**Exercise:** Which lines of the entries hold the string "author"? Copy each one.

Segment Open

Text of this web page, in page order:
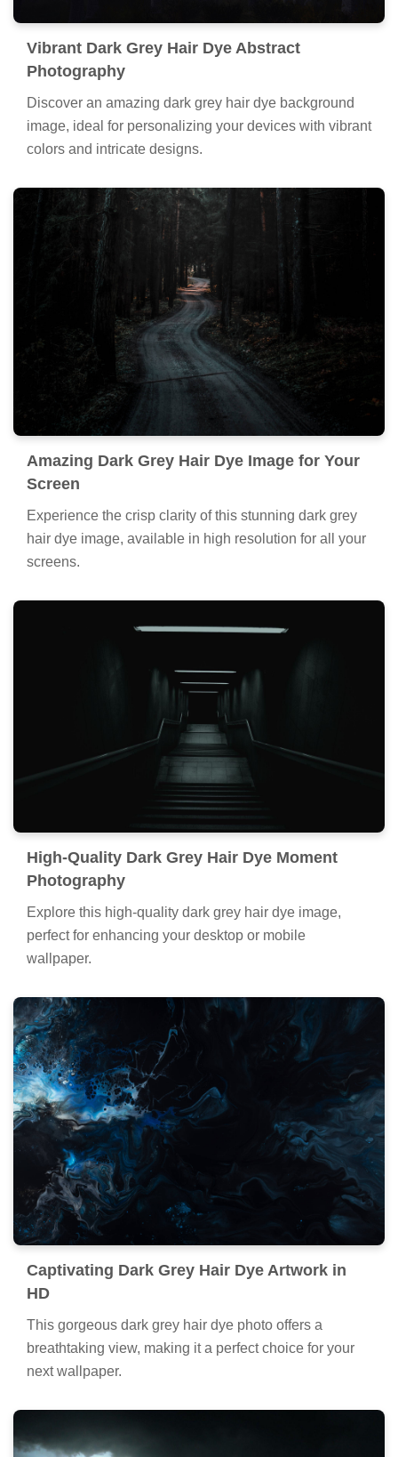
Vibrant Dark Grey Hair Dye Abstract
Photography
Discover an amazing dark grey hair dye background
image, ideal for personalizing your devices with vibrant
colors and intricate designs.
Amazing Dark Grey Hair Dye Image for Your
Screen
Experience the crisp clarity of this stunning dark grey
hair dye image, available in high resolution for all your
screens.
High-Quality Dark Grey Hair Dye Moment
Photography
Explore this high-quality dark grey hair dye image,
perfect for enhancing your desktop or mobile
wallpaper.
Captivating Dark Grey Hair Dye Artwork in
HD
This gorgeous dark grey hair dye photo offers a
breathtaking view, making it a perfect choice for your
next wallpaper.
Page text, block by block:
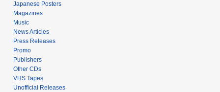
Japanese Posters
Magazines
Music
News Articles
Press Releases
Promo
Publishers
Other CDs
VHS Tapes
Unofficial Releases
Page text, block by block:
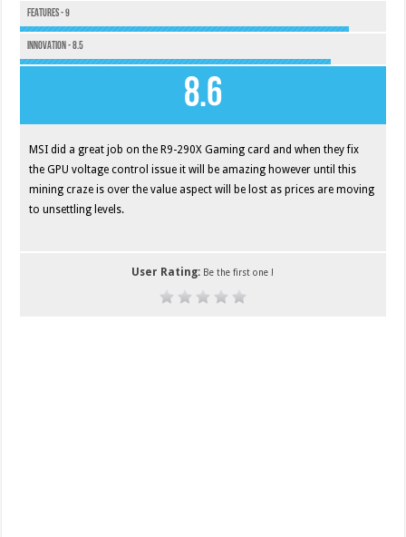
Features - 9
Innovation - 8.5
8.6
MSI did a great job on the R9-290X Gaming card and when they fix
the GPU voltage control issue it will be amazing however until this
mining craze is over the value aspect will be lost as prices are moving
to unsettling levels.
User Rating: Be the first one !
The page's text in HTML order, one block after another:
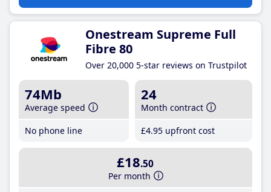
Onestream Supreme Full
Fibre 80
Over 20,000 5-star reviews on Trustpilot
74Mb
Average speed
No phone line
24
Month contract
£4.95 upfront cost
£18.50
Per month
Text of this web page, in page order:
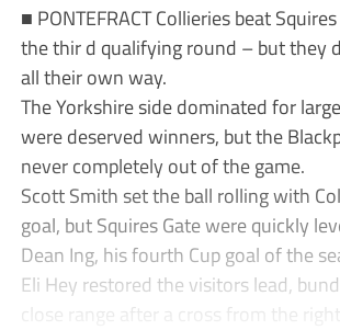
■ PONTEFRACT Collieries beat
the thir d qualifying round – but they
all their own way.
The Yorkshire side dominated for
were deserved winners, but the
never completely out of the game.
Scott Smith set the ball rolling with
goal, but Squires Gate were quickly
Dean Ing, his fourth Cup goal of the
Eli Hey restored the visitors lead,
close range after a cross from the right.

Segment Closed
Segment Open

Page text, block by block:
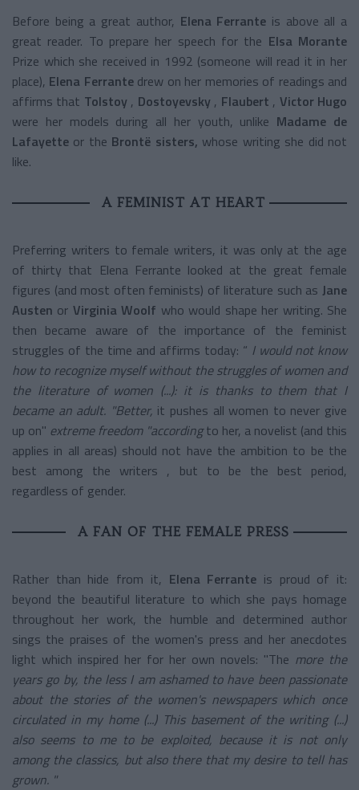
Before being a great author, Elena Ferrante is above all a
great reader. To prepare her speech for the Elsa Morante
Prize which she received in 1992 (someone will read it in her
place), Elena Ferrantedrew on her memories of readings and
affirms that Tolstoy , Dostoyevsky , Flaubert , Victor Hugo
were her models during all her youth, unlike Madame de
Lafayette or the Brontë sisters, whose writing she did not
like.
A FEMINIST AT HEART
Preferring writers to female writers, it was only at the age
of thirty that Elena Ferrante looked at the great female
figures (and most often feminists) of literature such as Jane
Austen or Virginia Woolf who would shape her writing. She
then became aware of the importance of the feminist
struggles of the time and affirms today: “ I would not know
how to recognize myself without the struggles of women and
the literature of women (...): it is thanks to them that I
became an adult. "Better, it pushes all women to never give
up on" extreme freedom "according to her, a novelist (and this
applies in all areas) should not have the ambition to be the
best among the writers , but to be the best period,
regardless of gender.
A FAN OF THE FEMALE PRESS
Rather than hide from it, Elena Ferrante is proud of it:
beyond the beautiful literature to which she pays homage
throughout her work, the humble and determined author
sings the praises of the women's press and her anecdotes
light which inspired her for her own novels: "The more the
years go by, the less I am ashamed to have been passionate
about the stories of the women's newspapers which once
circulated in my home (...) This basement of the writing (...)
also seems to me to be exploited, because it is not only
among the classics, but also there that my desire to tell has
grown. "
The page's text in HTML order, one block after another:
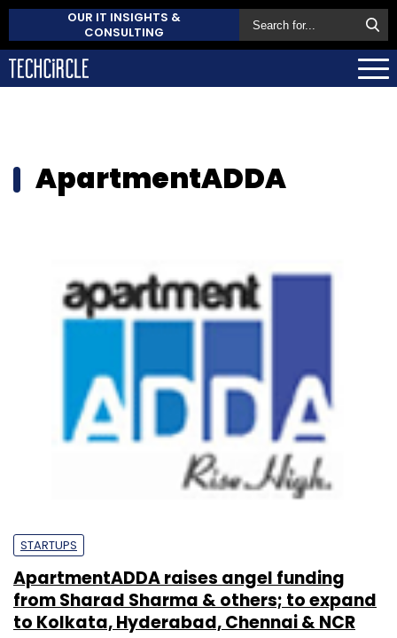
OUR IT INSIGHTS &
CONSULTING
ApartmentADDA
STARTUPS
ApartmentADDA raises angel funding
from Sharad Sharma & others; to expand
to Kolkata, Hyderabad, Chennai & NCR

Segment Closed

**Reply:**
Before being a great author, Elena Ferrante is above all a
throughout her work, the humble and determined author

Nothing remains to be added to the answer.